Tom's Land Rover Defender 90 300Tdi Station Wagon - Disasters/Repairs:
Owning a 90 requires either money for repairs or some skill with a spanner, often both in fact... I started with neither, but my tool kit and know how is slowly growing. I would still describe myself as an absolute novice but I've learnt allot already. This documentation of the repairs I've done will no doubt appear familiar to many Defender owners.
Many thanks to my father for his priceless help and motivation when repairing my 90.

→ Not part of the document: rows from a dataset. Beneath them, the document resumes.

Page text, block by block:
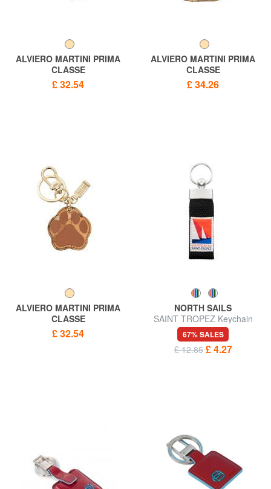
ALVIERO MARTINI PRIMA
CLASSE
GEO CLASSIC Letter V key
ring
£ 32.54
ALVIERO MARTINI PRIMA
CLASSE
GEO CLASSIC Snail charm
key ring
£ 34.26
ALVIERO MARTINI PRIMA
CLASSE
GEO CLASSIC Paw charm
key ring
£ 32.54
NORTH SAILS
SAINT TROPEZ Keychain
67% SALES
£ 12.85 £ 4.27
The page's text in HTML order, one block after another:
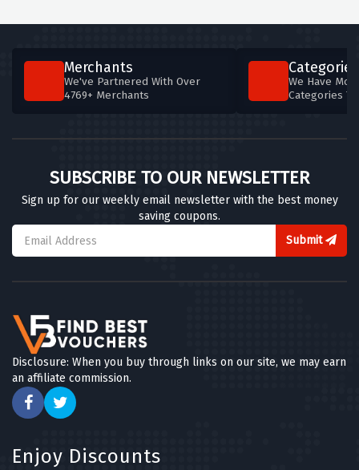
Merchants
We've Partnered With Over
4769+ Merchants
Categories
We Have
Categories
SUBSCRIBE TO OUR NEWSLETTER
Sign up for our weekly email newsletter with the best money
saving coupons.
Submit
Disclosure: When you buy through links on our site, we may earn
an affiliate commission.
Enjoy Discounts
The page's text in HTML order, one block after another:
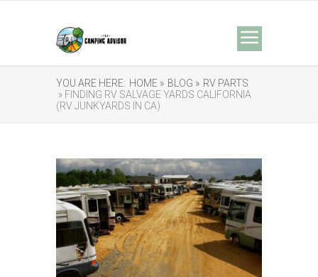
YOU ARE HERE: HOME » BLOG » RV PARTS
» FINDING RV SALVAGE YARDS CALIFORNIA
(RV JUNKYARDS IN CA)
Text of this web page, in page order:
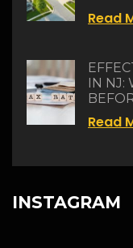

<More to come and some pics>
The Left front wheel bearings are on their way out and I have booked the truck in to the usual garage to have them renewed for £70 more than if I had time to do them myself.
New Track Rod:
Whilst at North Yorkshire Off Road with my father, I was urged by said parent to attempt a very steep decline at the very bottom of the site. I landed at the bottom of this long and steep hill with my front wheels taking me in different and unrelated directions. This was all due to my inexperience; I had caught my right front wheel on the bank on the way down and it had bent the track rod to 90 degrees. Anyway I had my tools (learned that lesson early) and attempted to remove the track road to drag it up to the house, once the nuts were off it should come off but didn't as it was rusted in position. I trekked up to the house for a big hammer, which did nothing. I therefore trekked again and this time the (luckily) very helpful site owners turned up a bolt remover specifically for rust LR's. Basically its a thumb - screw for bolts and once tightened in position each side of the track rod came out with a BANG. Track rod over shoulder I therefore headed for the house again where we sledgehammered the bar straight (ish) with help from Owen the site owner. Once straight I had to make the not inconsiderable journey back to the 90 to re- fit the bar using the Hi-Lift to re-align the wheels. Considering this was all done on a hillside in the mud, I was quite proud of myself. Fitting the new track rod.
New Steering Box and Pump:
A leak appeared on the input shaft of my power steering box in August 06, which gradually got worse until it had spat most of its oil. I bought the relevent seal kit from a dealer after several attempts and having to explain the concepts of an older Land Rover and that one cold be G reg AND 300TDi on more than one occasion. Needless to say this seal kit was both a bastard to fit and had no discernable effect on the leak other than to perhaps increase its vigour. To be fair, on stripping it down we found that the faces where the leaky seal fitted were damaged and the kit MAY have worked in other cases. So I lived with this for a while until one day a klunk alerted me to the fact that one of the power steering pump's mountings had sheared. I booked the truck into Land Rover Services in Hull to have them replace the pump as I had neither the time or the will to fix more steering issues. They did a good job, however I ran out of money before they could fit a new steering box, so I bought a reconditioned unit and fitted this myself.
Following the event in July 06, my alternator ceased to function. After a week or so of jump/bump starts and resigning myself to buying a new one for allot of money (student remember) I decided that as a sensitive piece of electronics I could do no better than to remove it from the vehicle and run a hose pipe through it. After a few minuets of muddy water emerging it ran clean and still soaking wet I re-fitted it in order to blow my electrics. When started however the truck jumped to life and had produced electricity perfectly since.